The John Chambers College of Business and Economics is the business school of West Virginia University, a state university located in Morgantown in the U.S. State of West Virginia. The college building is in the downtown campus of the university.  The college offers ten undergraduate Bachelor of Science in Business Administration (BSBA) programs and one Bachelor of Science in Economics program, seven master programs, and doctoral programs throughout its six departments.

History

The College of Business and Economics traces its origins to the late 1940s when it awarded business administration degrees under College of Arts and Sciences. The WVU College of Commerce was created by an order of the state higher education board in November, 1951, with the first students enrolled for the first semester of the 1952-53 academic year.
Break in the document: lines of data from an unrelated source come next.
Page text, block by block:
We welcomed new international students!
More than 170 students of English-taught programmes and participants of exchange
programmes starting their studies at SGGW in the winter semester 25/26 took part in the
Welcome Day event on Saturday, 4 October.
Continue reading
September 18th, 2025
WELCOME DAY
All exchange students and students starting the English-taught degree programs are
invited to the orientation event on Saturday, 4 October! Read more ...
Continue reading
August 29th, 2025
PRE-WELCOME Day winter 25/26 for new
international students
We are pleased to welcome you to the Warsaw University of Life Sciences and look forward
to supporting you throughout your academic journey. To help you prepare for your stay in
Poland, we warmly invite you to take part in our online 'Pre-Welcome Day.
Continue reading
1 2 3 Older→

In 1954, the college was accredited by the American Assembly of Collegiate Schools of Business.  In 1957 the Master of Science in Industrial Relations was the first master's degree program in the college. The first Ph.D. program was established in 1965 in economics. In 1971 the College of Commerce was renamed the College of Business and Economics. On November 9, 2018 the college was renamed the John Chambers College of Business and Economics, after the two-time WVU alumnus.

Academic programs
The college offers the following undergraduate, graduate, and doctoral programs:

Undergraduate programs
Accounting
Economics
Entrepreneurship & Innovation
Finance
General Business
Global Supply Chain Management
Hospitality and Tourism Management
Management
Management Information Systems
Marketing
Organizational Leadership

Graduate programs
The College of Business and Economics offers seven masters programs and one certificate program:
 MBA
 Executive MBA (online)
 MS-Business Data Analytics (BUDA; online)
 MS-Business Cybersecurity (CYBR; online)
 MS-Finance
 MS-Industrial Relations
 Master of Accountancy (MAcc) 
 Graduate Certificate in Forensic Accounting and Fraud Examination (FAFE)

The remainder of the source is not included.